“Waal, no more did it. Phemie war under shelter six hours ’fore it rained.”
“Lawd-a-massy!” cried Mrs. Sims, at the end of her patience. “What war the use o’ creatin’ man with sech a slow onderstandin’? I reckon the reason woman war made arterward war ter gin the critter somebody ter explain things ter him! Can’t you-uns sense”—she directly addressed her husband—“ez what I be a-tryin’ ter compass is why—why—I could tell ter a minit when the storm war a-comin’, an’ yit couldn’t tell the juggler war comin’ with it?”
Tubal Sims, staring up from under his shaggy eyebrows, his arms folded on his knees, his cob pipe cocked between his teeth, could only ejaculate, “I dunno.”
“Naw, you-uns dunno,” flouted Mrs. Sims, “an’ you-uns dunno a heap besides that.”
He received this fling in humble silence. Then, after the manner of the henpecked, unable to keep out of trouble, albeit before his eyes, and flinching at the very moment from discipline, he must needs inquire, “Why, Jane Ann, what you-uns want the pore child hyar fur? Ye git on toler’ble well with the cookin’ ’thout her help. Let Phemie git her visit out ter her granny in Piomingo Cove,” he concluded expostulatingly.
There was not a dimple in Mrs. Sims’s face. It was all solid, set, stern, fat. She sunk down into a chair and folded her arms as she gazed at him. “Tubal Cain Sims,” she admonished him solemnly, “ef I hed no mo’ head-stuffin’ ’n you-uns, I’d git folks ter chain me up like that thar tame b’ar at Sayre’s Mill, so ez ’twould be knowed I warn’t ’sponsible. Ye hev yer motions like him, an’ ye kin scratch yer head like him, too; but he can’t talk sense, an’ ye can’t nuther.” She paused for a moment; then she condescended to explain: “I want that child Euphemy hyar kase she oughter hed a chance ter view that show las’ night.”
His countenance changed. He too valued the “show” as a special privilege. He was woe for Euphemia’s sake, away down yonder in the backwoods of Piomingo Cove.
“Mebbe he mought gin another show over yander ter the Settlemint,” he hazarded. “The folks over thar will be plumb sharp-set fur sech doin’s whenst they hear ’bout’n it.”

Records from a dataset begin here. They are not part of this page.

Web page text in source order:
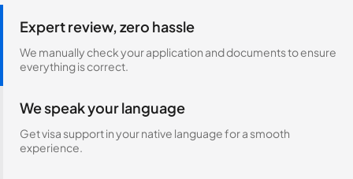
Expert review, zero hassle
We manually check your application and documents to ensure
everything is correct.
We speak your language
Get visa support in your native language for a smooth
experience.
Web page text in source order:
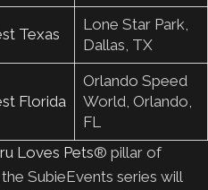
Texas
Lone Star Park,
Dallas, TX
Florida
Orlando Speed
World, Orlando,
FL
Loves Pets® pillar of
SubieEvents series will

The sophistications of polite society are not recognized by the medical faculty as amongst the epidemics which spread among mankind, but no contagious principle has so dispersive a quality in every feature of the malady. Given one show in Etowah Cove, and Tubal Cain Sims developed the acumen of a keen impresario. He saw the opportunity, counted the chances, evolved as an original idea—for the existence of such a scheme had never reached his ears—a successful starring tour around the coves and mountain settlements of the Great Smoky range.
The melancholy expressed in the slow shaking of Mrs. Sims’s head aroused him from this project.